Por Carlos Frühbeck Moreno.

Ella me hablaba de espejos enfrentados. Me decía que a través de los espejos enfrentados sólo pasa un ruido de fondo, una respiración enorme que, sin embargo, pocas veces podemos oír. Que esa respiración puede ser el modo que tiene la luz de atravesar las ramas de los días de febrero. O también esa explosión de líneas rectas en que se transforma el rostro de una extraña que atraviesa corriendo la puerta de un vagón de metro mientras queda atrapada dentro de la cámara de vídeo de un teléfono móvil.

Ella me dijo que yo podía oír aquella respiración, que yo formaba parte de aquella respiración cuando tenía dieciocho años y vivía en Granada y sentía una profunda vergüenza por estar vivo mientras me quedaba a solas delante de una pared blanca en mi cuarto en un Colegio Mayor religioso y oía el ruido de fondo y el ruido de fondo venía del piso de abajo y era el murmullo que hacían los otros colegiales mientras rezaban el rosario, el lenguaje de sus pasos mientras trazaban círculos alrededor de un patio interior y yo había metido el crucifijo dentro de un cajón del escritorio porque me daba vergüenza que viera que alguien como yo existía. Y me quedaba solo delante de una pared blanca y me aprendía de memoria la situación de cada arruga mientras aquel idioma sin significados atravesaba las paredes y veía mi interior en el orden de aquellas arrugas y mi conciencia se transformaba en un objeto, en una pared blanca, y me decía que el mundo sería hermoso si yo no existiera y que cuánto le costaría al mundo recomponer los pedazos, las esquirlas opacas que habrían quedado alrededor de mi hueco mientras el rosario subía hasta mi cuarto y se parecía a ese susurro gris que se esconde detrás del tintineo de las campanillas de viento que cuelgan de los aleros de los jardines y yo sabía que los sacerdotes pensaban que alguien como yo, tan débil, tan sumamente cobarde como para refugiarse en las paredes blancas no se merecía creer en nada y que por eso las alabanzas a la Virgen, torre de marfil, rosa mística, perdían su significado al llegar a mis oídos. Sólo un ruido de fondo. Lenguaje puro.

Ella me dijo que yo no lo sabía pero que entonces estaba viendo mi reflejo sobre aquella superficie rugosa y que mi reflejo era una habitación vacía con la ventana abierta de par en par, un mundo en el que yo había renunciado a existir usando la modalidad que tanto aman los habitantes de mi ciudad y que más allá había otro mundo que había nacido sin mí y que era feliz sin mí y que al fondo -¿qué fondo?- de la hilera también había un mundo que se había reconstruido, que había inventado nuevas leyes físicas para llenar el hueco que yo había dejado al desaparecer, leyes físicas que limpiaban las esquirlas de realidad que habían quedado alrededor de mi cuerpo estrellado contra la acera. La Facultad de Ciencias, la Avenida de Fuentenueva habían saltado. Eran solo un decorado de vidrio azogado que se había roto en pedazos cortantes porque el ruido de fondo es una desesperada necesidad de olvido, de ceguera, de cabelleras derramadas.

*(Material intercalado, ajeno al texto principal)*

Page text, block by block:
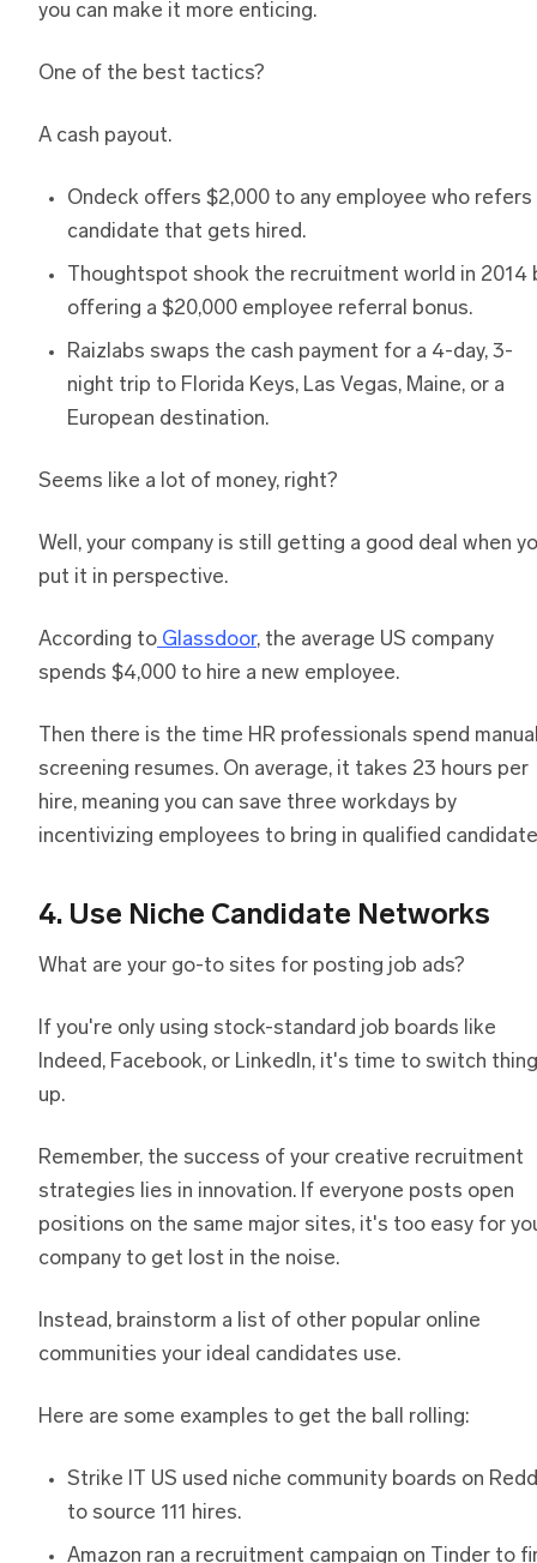
you can make it more enticing.
One of the best tactics?
A cash payout.
Ondeck offers $2,000 to any employee who refers
candidate that gets hired.
Thoughtspot shook the recruitment world in 2014
offering a $20,000 employee referral bonus.
Raizlabs swaps the cash payment for a 4-day, 3-
night trip to Florida Keys, Las Vegas, Maine, or a
European destination.
Seems like a lot of money, right?
Well, your company is still getting a good deal when
put it in perspective.
According to Glassdoor, the average US company
spends $4,000 to hire a new employee.
Then there is the time HR professionals spend
screening resumes. On average, it takes 23 hours per
hire, meaning you can save three workdays by
incentivizing employees to bring in qualified
4. Use Niche Candidate Networks
What are your go-to sites for posting job ads?
If you're only using stock-standard job boards like
Indeed, Facebook, or LinkedIn, it's time to switch
up.
Remember, the success of your creative recruitment
strategies lies in innovation. If everyone posts open
positions on the same major sites, it's too easy for
company to get lost in the noise.
Instead, brainstorm a list of other popular online
communities your ideal candidates use.
Here are some examples to get the ball rolling:
Strike IT US used niche community boards on
to source 111 hires.
Amazon ran a recruitment campaign on Tinder to
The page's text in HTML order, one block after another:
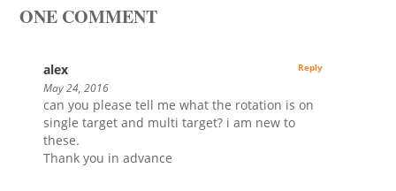
ONE COMMENT
alex
May 24, 2016
can you please tell me what the rotation is on
single target and multi target? i am new to
these.
Thank you in advance
Reply

Ella me dijo también que, mientras me avergonzaba de vivir o me limitaba a no existir, en algún lugar dentro de la hilera de espejos enfrentados, ella me estaba acariciando los cabellos y, sí, la sensación de sus dedos, la sed podrida entre los labios, una inmensa respiración que te duele por dentro.

Ella me preguntó que por qué me hacía sufrir tanto mi historia, que por qué me seguía avergonzando de estar vivo en las noches de insomnio o cuando dibujaba un árbol para mi hija y mi hija me preguntaba que por qué coloreaba en círculos y dejaba espacios en blanco entre las ramas y yo le decía que porque nunca había sabido pintar y no le respondía que es para que la luz pueda atravesarlas porque la página en blanco es respirar.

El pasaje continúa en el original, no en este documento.